● Prompt
Please set down each entry exactly, omitting any picture it holds.

*** Information Section Begins ***

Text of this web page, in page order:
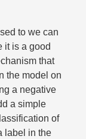
to we can
it is a good
that
the model on
a negative
a simple
of
label in the
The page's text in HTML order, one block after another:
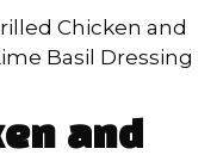
Chicken and
Basil Dressing
and
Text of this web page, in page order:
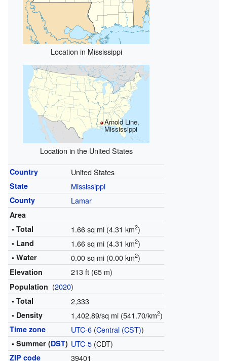
Location in Mississippi
Arnold Line,
Mississippi
Location in the United States
Country United States
State Mississippi
County Lamar
Area
• Total
1.66 sq mi (4.31 km2)
• Land 1.66 sq mi (4.31 km2)
• Water 0.00 sq mi (0.00 km2)
Elevation 213 ft (65 m)
Population (2020)
• Total 2,333
• Density 1,402.89/sq mi (541.70/km2)
Time zone UTC-6(Central (CST))
• Summer (DST) UTC-5(CDT)
ZIP code 39401

*** Information Section Ends ***

● Exercise output
Text of this web page, in page order:
to we can
it is a good
that
the model on
a negative
a simple
of
label in the
The page's text in HTML order, one block after another:
Chicken and
Basil Dressing
and
Text of this web page, in page order:
Location in Mississippi
Arnold Line,
Mississippi
Location in the United States
Country United States
State Mississippi
County Lamar
Area
• Total
1.66 sq mi (4.31 km2)
• Land 1.66 sq mi (4.31 km2)
• Water 0.00 sq mi (0.00 km2)
Elevation 213 ft (65 m)
Population (2020)
• Total 2,333
• Density 1,402.89/sq mi (541.70/km2)
Time zone UTC-6(Central (CST))
• Summer (DST) UTC-5(CDT)
ZIP code 39401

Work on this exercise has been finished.